It is only upon your stepping between the mirrors that the repeated image occurs. You start the process of bouncing light, each reflection a seeming perfect imitation of the others. Now consider what you are wearing, how you act, and what you think.
Are you a reflection or initiator?
I ask this after reading about research by Jonathan Touboul called “The hipster effect: When anticonformists all look the same.” * Touboul writes “Beyond the choice of the best suit to wear this winter, this study may have important implications in understanding synchronization of nerve cells, investment strategies in finance, or emergent dynamics in social science, domains in which delays of communication and the geometry of information accessibility are prominent.” Here’s the gist. At some point after someone starts doing something—the something is irrelevant—imitators arise, first believing they are going against the grain of society at large to become creatively individual, and second falling into a pattern that becomes the new conformity.
Want an example or two? Read the news of the day in early 2019, paying particular attention to the rebirth of socialism in prosperous capitalistic societies. Or simply look through your own past, paying attention to what you looked like and wore in high school.
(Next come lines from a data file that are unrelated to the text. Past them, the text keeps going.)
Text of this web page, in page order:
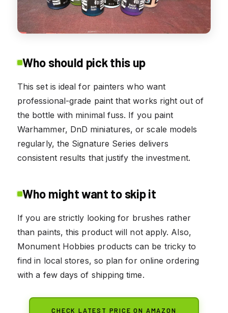
Who should pick this up
This set is ideal for painters who want
professional-grade paint that works right out of
the bottle with minimal fuss. If you paint
Warhammer, DnD miniatures, or scale models
regularly, the Signature Series delivers
consistent results that justify the investment.
Who might want to skip it
If you are strictly looking for brushes rather
than paints, this product will not apply. Also,
Monument Hobbies products can be tricky to
find in local stores, so plan for online ordering
with a few days of shipping time.
CHECK LATEST PRICE ON AMAZON
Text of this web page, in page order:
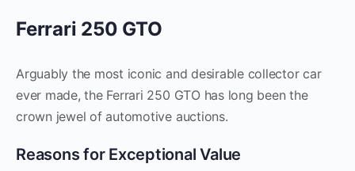
Ferrari 250 GTO
Arguably the most iconic and desirable collector car
ever made, the Ferrari 250 GTO has long been the
crown jewel of automotive auctions.
Reasons for Exceptional Value
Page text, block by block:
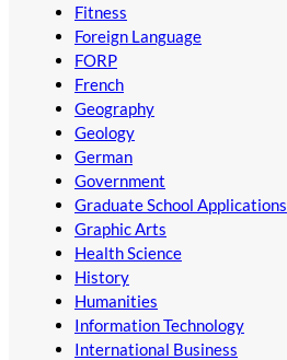
Fitness
Foreign Language
FORP
French
Geography
Geology
German
Government
Graduate School Applications
Graphic Arts
Health Science
History
Humanities
Information Technology
International Business
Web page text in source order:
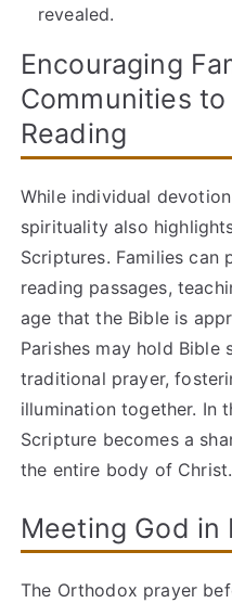
revealed.
Encouraging
Communities
Reading
While individual
spirituality also
Scriptures. Families can
reading passages,
age that the Bible is
Parishes may hold
traditional prayer,
illumination together. In
Scripture becomes a
the entire body of Christ.
Meeting God in
The Orthodox prayer
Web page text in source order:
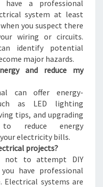
a professional
system at least
you suspect there
wiring or circuits.
identify potential
major hazards.
and reduce my
can offer energy-
as LED lighting
tips, and upgrading
reduce energy
electricity bills.
projects?
not to attempt DIY
have professional
Electrical systems are
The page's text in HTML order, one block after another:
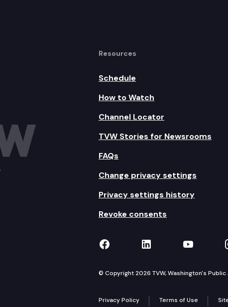
Resources
Schedule
How to Watch
Channel Locator
TVW Stories for Newsrooms
FAQs
Change privacy settings
Privacy settings history
Revoke consents
TVW on Facebook
TVW onTVW
© Copyright 2026 TVW, Washington's
Privacy Policy Terms of Use

It’s not easy to be the first person to stand between two mirrors because more than 100 billion humans have preceded you and many of them in the last one or two millennia, probably billions of people, have seen their repeated reflections. But every so often, someone by happenstance does something or appears in some way that becomes the initiator. At different rates, depending on what the reflection reflects, the action or image spreads, and a new conformity arises in conflict with the old conformity.
In a summary of the research online, Brandeis University offers this: “In general, Touboul says, the population of hipsters initially act randomly but then undergo a phase transition into a synchronized state.” Don’t most of us fall into this pattern of eventual synchronization? I know I certainly have when I examine my own history, and I certainly recognize such synchronization in others with whom I have associated. As a college professor for four decades, I had the opportunity to watch many “hip” movements turn into conformities that generated their own anti-conformist trends. Today, the speed of conformity turned anti-conformity turning into conformity appears to be enhanced by social media.
The process should give us all pause. Are we reflections?